Informacoes sobre ordens
| Nome do Produto | Numero de Catalogo | UNID | Preco | Qde | FAVORITOS | |
Dvl-1/Dishevelled 1/DVL1 Plasmídeo duplo de Nickase (h) | sc-400785-NIC | 20 µg | $410.00 | |||
Dvl-1/Dishevelled 1/DVL1 Plasmídeo duplo de Nickase (h2) | sc-400785-NIC-2 | 20 µg | $410.00 |
DVL1 codifica a Dishevelled 1 (Dvl-1), uma proteína central de andaime citoplasmático que acopla os receptores Frizzled à sinalização Wnt a jusante. Por meio de interações reguladas e fosforilação, a DVL1 coordena programas transcricionais canônicos de Wnt/β-catenina, bem como vias não canônicas de polaridade celular planar e Wnt/Ca²⁺, que moldam a dinâmica do citoesqueleto, a polaridade e a migração celular. A atividade de DVL1 influencia o padrão de desenvolvimento, o comportamento de células com características de célula-tronco e a homeostase tecidual, e a sinalização Wnt–Dishevelled aberrante é frequentemente associada à proliferação e invasão desreguladas na biologia do câncer. Essas propriedades tornam DVL1 um alvo útil para dissecar o crosstalk entre vias, a montagem do sinalossoma e saídas de Wnt específicas do contexto em células humanas.
Dvl-1/Dishevelled 1/DVL1 O Plasmídeo de Nickase Dupla (h) consiste num par de plasmídeos combinados, concebidos para a edição de alta especificidade do locus DVL1 em linhas celulares human. Cada plasmídeo expressa uma nickase Cas9 D10A e um sgRNA distinto que tem como alvo cadeias de ADN opostas dentro de DVL1. Quando direcionadas para locais adjacentes em cadeias de ADN opostas, as duas nickases geram cortes deslocados numa única cadeia que, em conjunto, produzem uma quebra escalonada de cadeia dupla, exigindo uma atividade coordenada no alvo por parte de ambas as guias. A quebra de ADN resultante é resolvida por vias de reparação celular endógenas, mais frequentemente através da junção de extremidades não homólogas (NHEJ), levando a inserções ou deleções que perturbam a função DVL1. Ao exigir o envolvimento de dois sgRNA no locus alvo, a abordagem de dupla nickase aumenta a especificidade da edição e fornece uma estratégia CRISPR complementar para aplicações em que se deseja um controlo adicional sobre a precisão do direcionamento.
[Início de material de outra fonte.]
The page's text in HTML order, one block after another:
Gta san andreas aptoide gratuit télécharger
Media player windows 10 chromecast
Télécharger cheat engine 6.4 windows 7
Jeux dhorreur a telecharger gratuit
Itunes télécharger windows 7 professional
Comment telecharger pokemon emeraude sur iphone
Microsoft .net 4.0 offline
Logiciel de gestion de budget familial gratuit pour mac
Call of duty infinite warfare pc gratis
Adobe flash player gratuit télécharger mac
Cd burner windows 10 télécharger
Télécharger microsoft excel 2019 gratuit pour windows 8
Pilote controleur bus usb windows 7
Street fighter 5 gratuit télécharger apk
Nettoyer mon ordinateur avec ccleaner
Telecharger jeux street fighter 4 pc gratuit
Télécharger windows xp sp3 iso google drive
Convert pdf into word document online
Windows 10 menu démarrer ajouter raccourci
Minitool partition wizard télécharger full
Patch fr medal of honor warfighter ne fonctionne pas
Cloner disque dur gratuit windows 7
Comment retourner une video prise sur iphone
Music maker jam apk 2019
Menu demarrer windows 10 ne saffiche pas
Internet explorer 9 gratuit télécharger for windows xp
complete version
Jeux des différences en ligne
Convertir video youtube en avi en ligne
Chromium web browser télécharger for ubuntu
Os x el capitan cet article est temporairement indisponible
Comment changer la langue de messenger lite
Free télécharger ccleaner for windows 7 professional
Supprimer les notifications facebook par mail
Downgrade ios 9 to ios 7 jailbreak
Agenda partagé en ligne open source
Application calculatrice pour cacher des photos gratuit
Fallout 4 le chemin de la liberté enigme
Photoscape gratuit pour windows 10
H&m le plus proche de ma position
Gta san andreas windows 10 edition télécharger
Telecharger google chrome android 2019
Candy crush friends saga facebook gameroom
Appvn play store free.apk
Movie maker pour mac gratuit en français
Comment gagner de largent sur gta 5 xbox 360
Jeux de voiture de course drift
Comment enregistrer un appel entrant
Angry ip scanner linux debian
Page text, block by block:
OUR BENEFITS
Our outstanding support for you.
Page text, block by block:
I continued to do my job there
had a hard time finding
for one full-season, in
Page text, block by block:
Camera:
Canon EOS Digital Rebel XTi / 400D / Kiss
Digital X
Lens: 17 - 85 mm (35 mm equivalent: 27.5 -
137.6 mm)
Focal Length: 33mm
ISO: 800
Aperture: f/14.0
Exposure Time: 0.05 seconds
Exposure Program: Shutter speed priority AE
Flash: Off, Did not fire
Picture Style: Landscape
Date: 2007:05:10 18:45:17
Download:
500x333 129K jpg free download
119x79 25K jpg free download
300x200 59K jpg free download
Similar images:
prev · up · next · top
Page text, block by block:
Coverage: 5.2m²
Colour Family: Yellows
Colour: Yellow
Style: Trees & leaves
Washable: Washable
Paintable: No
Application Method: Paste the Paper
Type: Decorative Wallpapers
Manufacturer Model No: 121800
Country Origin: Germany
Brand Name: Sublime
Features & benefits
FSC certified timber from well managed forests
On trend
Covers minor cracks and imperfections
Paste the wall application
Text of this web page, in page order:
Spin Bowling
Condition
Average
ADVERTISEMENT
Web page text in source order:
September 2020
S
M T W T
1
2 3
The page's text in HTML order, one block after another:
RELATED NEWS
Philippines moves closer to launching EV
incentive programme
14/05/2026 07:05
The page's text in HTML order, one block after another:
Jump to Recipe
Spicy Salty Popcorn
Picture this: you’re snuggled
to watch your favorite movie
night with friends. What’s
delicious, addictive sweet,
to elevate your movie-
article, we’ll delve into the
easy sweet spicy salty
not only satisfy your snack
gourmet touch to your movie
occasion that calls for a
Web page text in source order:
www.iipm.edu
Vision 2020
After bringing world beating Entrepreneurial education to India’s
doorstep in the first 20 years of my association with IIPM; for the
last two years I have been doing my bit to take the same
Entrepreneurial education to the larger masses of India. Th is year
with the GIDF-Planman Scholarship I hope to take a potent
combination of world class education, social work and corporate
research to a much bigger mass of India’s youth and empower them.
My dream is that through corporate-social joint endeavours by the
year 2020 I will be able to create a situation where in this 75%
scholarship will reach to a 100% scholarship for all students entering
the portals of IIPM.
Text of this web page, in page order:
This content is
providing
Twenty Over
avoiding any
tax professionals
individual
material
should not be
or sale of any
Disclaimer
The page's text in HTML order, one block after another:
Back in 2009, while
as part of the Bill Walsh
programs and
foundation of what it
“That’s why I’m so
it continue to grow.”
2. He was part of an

Para apoiar a identificação eficiente das células editadas, um plasmídeo codifica GFP para visualização fluorescente das populações transfectadas, enquanto o plasmídeo complementar transporta um gene de resistência à puromicina para seleção antibiótica. Em conjunto, estas características apoiam o enriquecimento eficiente das populações co-transfectadas e simplificam a validação dos clones com DVL1 interrompido.
Apenas para uso em investigação. Não se destina a uso diagnóstico ou terapêutico.